:: The problem ::
Nothing but the lines from the one that contains "SOULBYTE FOR WEDNESDAY" to the end of the records should be printed, both ends included, exactly as given.

Dataset excerpts:
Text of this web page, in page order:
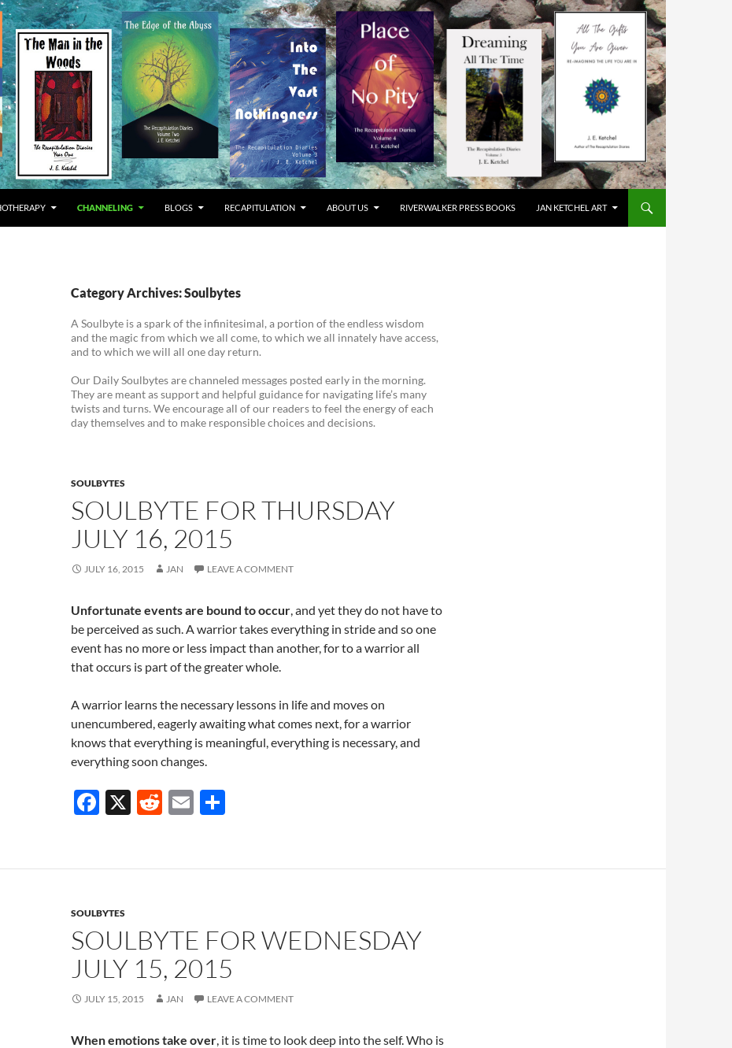
CHANNELING BLOGS RECAPITULATION ABOUT US RIVERWALKER PRESS BOOKS JAN KETCHEL ART
Category Archives: Soulbytes
A Soulbyte is a spark of the infinitesimal, a portion of the endless wisdom
and the magic from which we all come, to which we all innately have access,
and to which we will all one day return.
Our Daily Soulbytes are channeled messages posted early in the morning.
They are meant as support and helpful guidance for navigating life’s many
twists and turns. We encourage all of our readers to feel the energy of each
day themselves and to make responsible choices and decisions.
SOULBYTES
SOULBYTE FOR THURSDAY
JULY 16, 2015
JULY 16, 2015 JAN LEAVE A COMMENT
Unfortunate events are bound to occur, and yet they do not have to
be perceived as such. A warrior takes everything in stride and so one
event has no more or less impact than another, for to a warrior all
that occurs is part of the greater whole.
A warrior learns the necessary lessons in life and moves on
unencumbered, eagerly awaiting what comes next, for a warrior
knows that everything is meaningful, everything is necessary, and
everything soon changes.
F
b
o
o
k
X
R
di
E
e
SOULBYTES
SOULBYTE FOR WEDNESDAY
JULY 15, 2015
JULY 15, 2015 JAN LEAVE A COMMENT
When emotions take over, it is time to look deep into the self. Who is

:: Answer space ::
SOULBYTE FOR WEDNESDAY
JULY 15, 2015
JULY 15, 2015 JAN LEAVE A COMMENT
When emotions take over, it is time to look deep into the self. Who is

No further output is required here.